SUMO Thread analysis: Better Tools

At SUMO we always want to help our contributors help our users. To further this goal, we have begun analyzing SUMO threads, to see how we can help contributors improve their responses, and hopefully help more users. To help this goal, I and some other members of the SUMO team have analyzed a week’s worth of threads to try to find holes in our current process.

The Process

We analyzed all threads created on SUMO from April 1 to April 7. There were 365 total threads for this time period. We then arranged these threads into categories, 41 to be precise. These categories range from “Website Looks / Acts Wrong” to “Firefox Crashes” and everything in between.

Now, out of these categories, 23 of them (or 56%) have less than 5 threads per category, which was too small for analysis. Another was because of the Java blocklisting, which while it may be interesting for another analysis, for this case we just discarded those threads.

Then, we chose those categories that had the most useful information for our purposes. How many threads had responses, how many were useful responses, how many were just general replies (like “Try in Safe Mode”), etc. These threads turned out to be the following:
Firefox Crashes (19 threads)
Website Looks /Acts wrong (41 Threads)
Firefox is Slow (10 Threads)
Problems Caused by Plugins (10 Threads)

The Results

Out of all these threads, it became apparent that over half (50-60%) of threads have just very basic, general troubleshooting answers. These threads were also the ones that had very low (~20%) reply rate from the original poster. It seems from this that users want to reply when a contributor addresses their issue more directly than when there is just a general answer.

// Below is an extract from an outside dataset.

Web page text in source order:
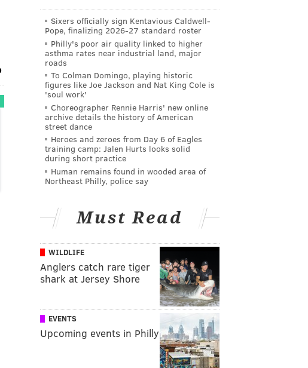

The answers that we found were not General Answers or Solid Answers were as follows:
Needs better Troubleshooting (roughly 12% of questions)
Too technical (Roughly 7%)

The rest of the questions that did not fall into these 3 categories were those with actual solid answers. While they may not have had a solution marked, they did have answers that, from how well they were written and how they addressed issues relevant to the original poster, seemed that they would have a high chance of fixing the problem. If we can increase the rate of users coming back to SUMO to update their questions, that will help the number of “Solid Answer” threads go up.

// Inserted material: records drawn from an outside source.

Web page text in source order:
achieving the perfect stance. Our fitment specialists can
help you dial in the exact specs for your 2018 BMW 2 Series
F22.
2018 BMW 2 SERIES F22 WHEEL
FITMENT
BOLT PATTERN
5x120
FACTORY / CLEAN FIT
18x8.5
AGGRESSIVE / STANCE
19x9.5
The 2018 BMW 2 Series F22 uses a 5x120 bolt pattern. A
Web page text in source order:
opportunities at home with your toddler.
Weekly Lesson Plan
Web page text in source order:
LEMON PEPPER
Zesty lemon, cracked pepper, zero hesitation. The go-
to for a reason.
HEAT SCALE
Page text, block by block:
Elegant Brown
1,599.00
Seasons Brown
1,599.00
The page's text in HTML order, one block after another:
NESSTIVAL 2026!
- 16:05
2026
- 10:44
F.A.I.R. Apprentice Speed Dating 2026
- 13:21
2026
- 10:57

One good thing we found in our analysis was out of the 4 main groups of questions, only one question did not have an answer! This means we are doing really well on making sure we reply to 100% of threads.

Solutions

From the analysis, it seems that if we can help contributors provide more useful answers, we should begin to notice a higher percentage of solved and solid answers. To help with this goal, we have come up with a few different suggestions that we can begin to implement immediately:

Contributor guidelines:
Provide documentation on SUMO for contributors. This can range from how to begin diagnosing different issues (crash IDs, extensions, websites, etc.) to just general help for interacting with different users. We can give common issues, how to reply to them, tools to suggest to users, tools not to suggest, etc.

Contributor Workshops:
Beginning Class: Once every X weeks we have a class to teach people who want to contribute or have recently started contributing the basic ways to respond to threads, troubleshoot, act professionally, etc. These don’t even have to be ran by Mozilla Staff, experience and trusted contributors could be asked to help run these.

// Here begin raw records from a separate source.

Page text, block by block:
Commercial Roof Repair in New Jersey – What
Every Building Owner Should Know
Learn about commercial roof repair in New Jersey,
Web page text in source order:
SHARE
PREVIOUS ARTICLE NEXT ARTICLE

Special Guest Class: Developers, SUMO Staff, etc. can come and have a webinar to explain new features in firefox, how they work, what some common issues may be or are, and types of feedback they are looking for. Example, a Firefox dev in charge of the pdf.js feature could have a session about what it is, a basic overview of how it works, some known issues, how to fix them, and asking the community to keep an eye out and give feedback on X Y and Z. Then have a Q & A Time.

Specialty Webinars: Every so many months, or as needed based on feedback, the SUMO Staff gives sessions on diagnosing Hangs, how to read a Crash ID, website troubleshooting, etc.

Help Wanted!

Now, all of these are just ideas, for now. Obviously the sooner we get better tools to the community, the sooner we can improve the service we give to End-Users. We would love to get feedback from the community on ways they think that we can improve the currently available tools. Nobody knows ways we can help the community better than the community, so the more input we can get from you, the better! You can ping me on IRC (:Tyler), send me a message on SUMO (tylerdowner) or leave a comment. I’d love to hear from you and hear all your ideas! Specifically we would love feedback on these areas:
1. How useful is this current analysis, do you want to see more information from it, should we repeat it, if so how often, etc.
2. Do you feel these tools will help the community (you!), do you have suggestions, or even totally new ideas?